Input material:
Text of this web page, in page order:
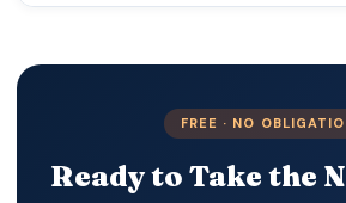
with documentation and
guaranteed bank account
expertise, hidden costs, and
FREE · NO
Ready to Take the
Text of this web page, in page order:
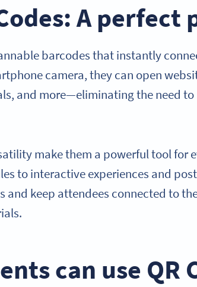
A perfect
barcodes that instantly
camera, they can open
and more—eliminating the need
make them a powerful tool for
to interactive experiences and
and keep attendees connected to
can use QR
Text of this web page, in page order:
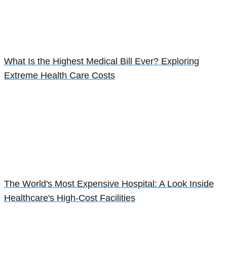
What Is the Highest Medical Bill Ever? Exploring
Extreme Health Care Costs
The World's Most Expensive Hospital: A Look Inside
Healthcare's High-Cost Facilities
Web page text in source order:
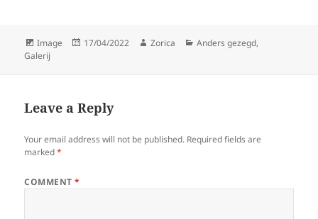
Format
Image
Posted
17/04/2022 Author
Zorica Categories
Anders gezegd,
Galerij
Leave a Reply
Your email address will not be published. Required fields are
marked*
COMMENT*
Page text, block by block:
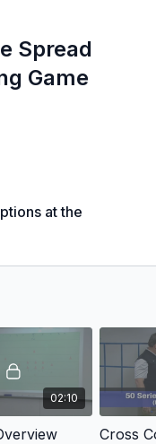
Spread
Game
at the
02:10
Cross
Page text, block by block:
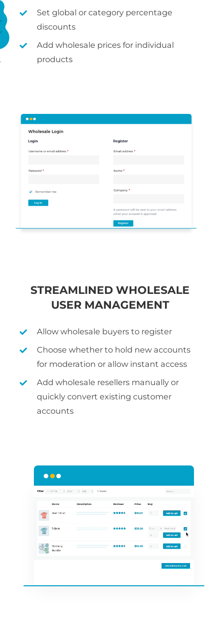
Set global or category percentage
discounts
Add wholesale prices for individual
products
STREAMLINED WHOLESALE
USER MANAGEMENT
Allow wholesale buyers to register
Choose whether to hold new accounts
for moderation or allow instant access
Add wholesale resellers manually or
quickly convert existing customer
accounts
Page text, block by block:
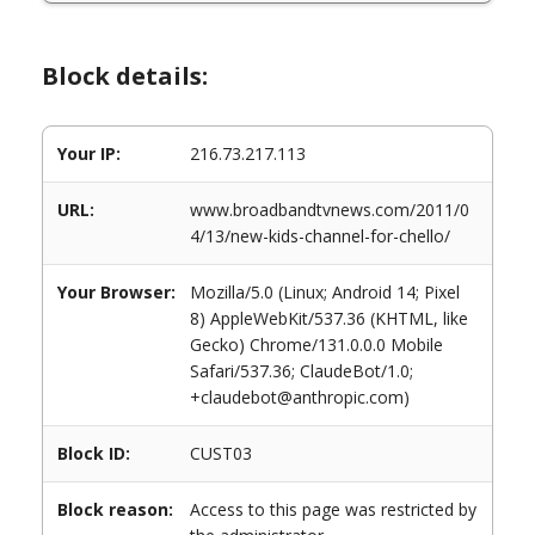
Block details:
Your IP: 216.73.217.113
URL:
www.broadbandtvnews.com/2011/0
4/13/new-kids-channel-for-chello/
Your Browser:
Mozilla/5.0 (Linux; Android 14; Pixel
8) AppleWebKit/537.36 (KHTML, like
Gecko) Chrome/131.0.0.0 Mobile
Safari/537.36; ClaudeBot/1.0;
+claudebot@anthropic.com)
Block ID: CUST03
Block reason:
Access to this page was restricted by
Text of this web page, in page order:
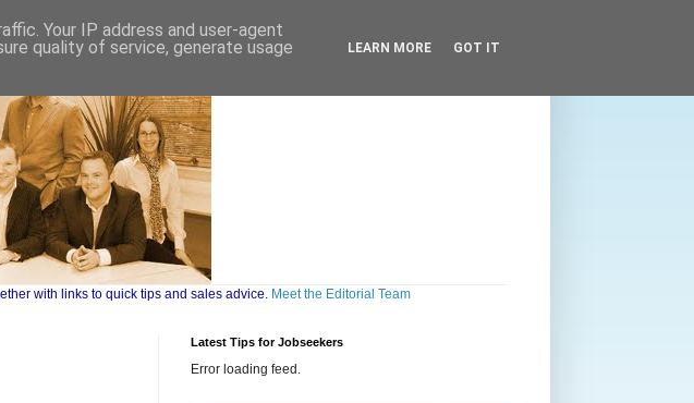
with links to quick tips and sales advice. Meet the Editorial Team
Latest Tips for Jobseekers
Error loading feed.
Your IP address and user-agent
quality of service, generate usage
LEARN MORE GOT IT
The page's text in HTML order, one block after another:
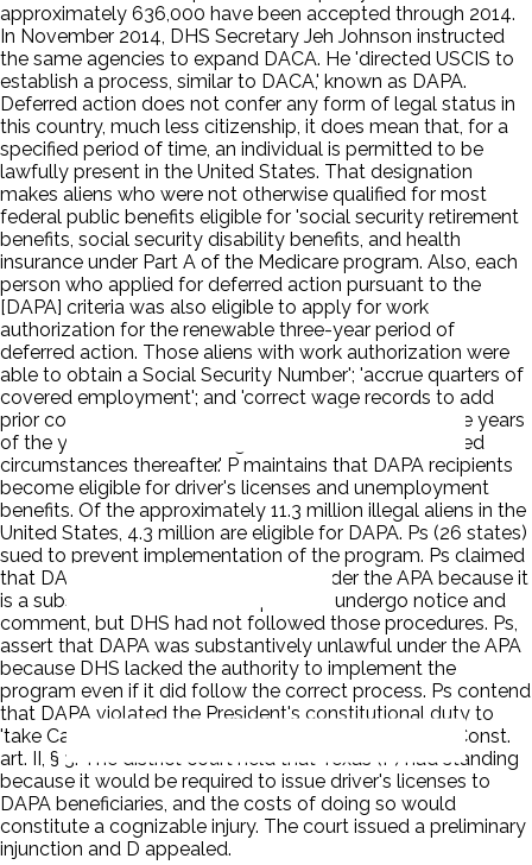
approximately 636,000 have been accepted through 2014.
In November 2014, DHS Secretary Jeh Johnson instructed
the same agencies to expand DACA. He 'directed USCIS to
establish a process, similar to DACA,' known as DAPA.
Deferred action does not confer any form of legal status in
this country, much less citizenship, it does mean that, for a
specified period of time, an individual is permitted to be
lawfully present in the United States. That designation
makes aliens who were not otherwise qualified for most
federal public benefits eligible for 'social security retirement
benefits, social security disability benefits, and health
insurance under Part A of the Medicare program. Also, each
person who applied for deferred action pursuant to the
[DAPA] criteria was also eligible to apply for work
authorization for the renewable three-year period of
deferred action. Those aliens with work authorization were
able to obtain a Social Security Number'; 'accrue quarters of
covered employment'; and 'correct wage records to add
prior covered employment within approximately three years
of the year in which the wages were earned or in limited
circumstances thereafter.' P maintains that DAPA recipients
become eligible for driver's licenses and unemployment
benefits. Of the approximately 11.3 million illegal aliens in the
United States, 4.3 million are eligible for DAPA. Ps (26 states)
sued to prevent implementation of the program. Ps claimed
that DAPA is procedurally unlawful under the APA because it
is a substantive rule that is required to undergo notice and
comment, but DHS had not followed those procedures. Ps,
assert that DAPA was substantively unlawful under the APA
because DHS lacked the authority to implement the
program even if it did follow the correct process. Ps contend
that DAPA violated the President's constitutional duty to
'take Care that the Laws be faithfully executed.' U.S. Const.
art. II, § 3. The district court held that Texas (P) had standing
because it would be required to issue driver's licenses to
DAPA beneficiaries, and the costs of doing so would
constitute a cognizable injury. The court issued a preliminary
injunction and D appealed.
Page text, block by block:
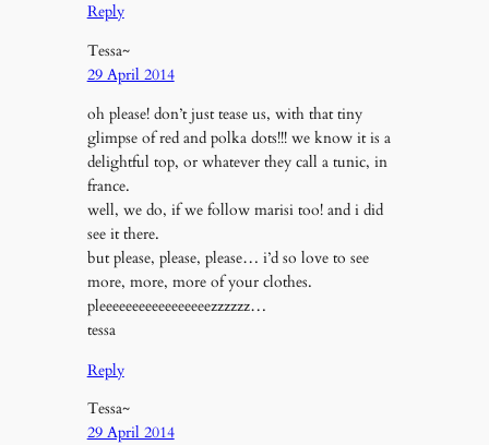
Reply
Tessa~
29 April 2014
oh please! don’t just tease us, with that tiny
glimpse of red and polka dots!!! we know it is a
delightful top, or whatever they call a tunic, in
france.
well, we do, if we follow marisi too! and i did
see it there.
but please, please, please… i’d so love to see
more, more, more of your clothes.
pleeeeeeeeeeeeeeeeezzzzzz…
tessa
Reply
Tessa~
29 April 2014
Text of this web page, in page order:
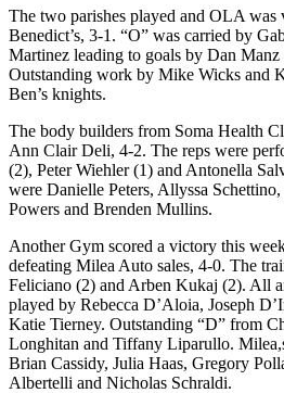
The two parishes played and OLA was
Benedict’s, 3-1. “O” was carried by
Martinez leading to goals by Dan
Outstanding work by Mike Wicks and
Ben’s knights.
The body builders from Soma Health
Ann Clair Deli, 4-2. The reps were
(2), Peter Wiehler (1) and Antonella
were Danielle Peters, Allyssa
Powers and Brenden Mullins.
Another Gym scored a victory this
defeating Milea Auto sales, 4-0. The
Feliciano (2) and Arben Kukaj (2). All
played by Rebecca D’Aloia, Joseph
Katie Tierney. Outstanding “D” from
Longhitan and Tiffany Liparullo.
Brian Cassidy, Julia Haas, Gregory
Albertelli and Nicholas Schraldi.
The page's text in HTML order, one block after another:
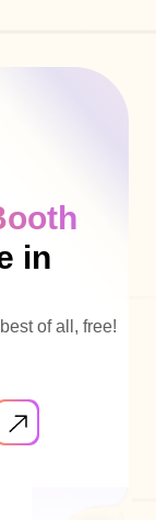
in
of all, free!
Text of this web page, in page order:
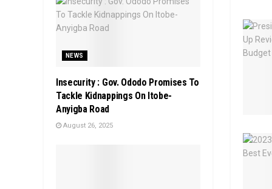
NEWS
Insecurity : Gov. Ododo Promises To
Tackle Kidnappings On Itobe-
Anyigba Road
August 26, 2025
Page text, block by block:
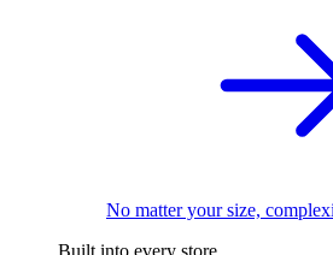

What you need to do: Copy the lines above between the one holding "Your IP address and user-agent" and the one holding "In November 2014, DHS", inclusive. Drop the pictures.

Response below:
Your IP address and user-agent
quality of service, generate usage
LEARN MORE GOT IT
The page's text in HTML order, one block after another:
approximately 636,000 have been accepted through 2014.
In November 2014, DHS Secretary Jeh Johnson instructed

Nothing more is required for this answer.